Data listing START

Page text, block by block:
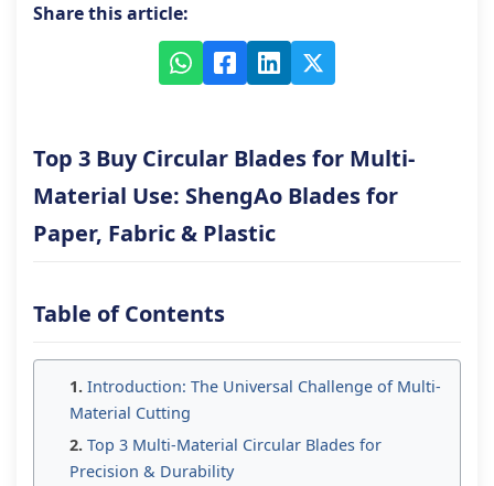
Share this article:
Top 3 Buy Circular Blades for Multi-
Material Use: ShengAo Blades for
Paper, Fabric & Plastic
Table of Contents
Introduction: The Universal Challenge of Multi-
Material Cutting
Top 3 Multi-Material Circular Blades for
Precision & Durability

Data listing END

## What is being asked
Scan the entries above for the string "Multi" and copy each line containing it.

## Completed task
Top 3 Buy Circular Blades for Multi-
Introduction: The Universal Challenge of Multi-
Top 3 Multi-Material Circular Blades for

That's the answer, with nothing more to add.